Almost a quarter of employees in the Department of Health, the report revealed, were discovered to be “cheating” – what that means was not spelled out Roads and Public Works would appear to have “ghost” employees because not all staff presented themselves for “physical verification”.
In the Department of Rural Development and Agrarian Reform, the relationship between the MEC and head of department “is not cordial”.
In Sport, Recreation, Arts and Culture, employees received overtime compensation in excess of 30 percent of their monthly salaries and were appointed “without following a proper process” while persons in charge at pay points “did not always certify that the employees receiving payment were entitled thereto”.
Education had “virtually no record management” and had received a disclaimer from the auditor-general every year since it was established in 1994. Nor was the Legislature immune from criticism after receiving a qualified audit report.
The committee found that it had underspent its budget by R32.8 million, despite the lavish end of year party for members of the Legislature and the fancy gifts they received and the substantial funds allocated for catering — hosting a mid-year party might help to spend the money!
Reacting to this in his policy speech, speaker Fikile Xasa said performance bonuses would not be paid because the Legislature had received a qualified report – unfortunately they had been paid some eight months earlier.

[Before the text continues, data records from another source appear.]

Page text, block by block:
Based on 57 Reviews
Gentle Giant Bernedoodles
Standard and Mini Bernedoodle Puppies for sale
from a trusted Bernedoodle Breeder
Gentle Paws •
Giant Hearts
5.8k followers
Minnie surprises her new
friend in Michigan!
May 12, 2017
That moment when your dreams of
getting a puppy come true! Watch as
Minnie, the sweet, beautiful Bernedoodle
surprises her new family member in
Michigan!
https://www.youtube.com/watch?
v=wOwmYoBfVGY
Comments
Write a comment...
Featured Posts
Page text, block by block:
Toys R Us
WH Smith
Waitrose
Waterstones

The committee also found that the Legislature had only met 64.5 percent of its stated targets in 2011/12, whatever they could possibly have been.

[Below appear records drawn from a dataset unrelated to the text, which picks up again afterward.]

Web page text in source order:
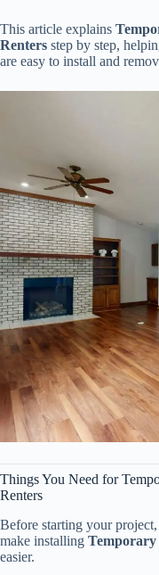
This article explains
Renters step by step,
are easy to install and
Things You Need for
Renters
Before starting your
make installing
easier.
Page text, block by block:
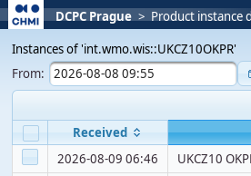
DCPC Prague > Product instance
Instances of 'int.wmo.wis::UKCZ10OKPR'
From:
Received
2026-08-09 06:46
UKCZ10

Such is the state of education in the province, whatever Basic Education Minister Angie Motshega might say, the committee went so far as to recommend to Premier Noxolo Kiviet and the Public Service Commission that they “consider conducting competency assessments of all senior management and other layers of management to do their job”.
As the DAs Bobby Stevenson noted in the debate on the Scopa report, the department was having to pay Stats SA R28 million to count teachers, pupils and schools “because the directorate responsible cannot be relied on”.
It won’t be the first time such an exercise has been embarked upon, and one suspects that it will not be the last. And even if it is found that there are only a handful of pupils at a specific school and more teachers than are required, the department will still face the challenge of persuading the excess staff to relocate to where they are needed.
Unfortunately, despite the strong language and recommendations and the fact that the Scopa report was debated and adopted, it will be surprising if there is a marked improvement when the committee presents its report for the 2012/13 financial year in 12 months’ time.
The history over the past 19 years certainly suggests that a significant improvement is unlikely and that achieving the goal of clean audits by 2014 will indeed prove to be a “pipe dream”. — Patrick Cull, Eastern Eye.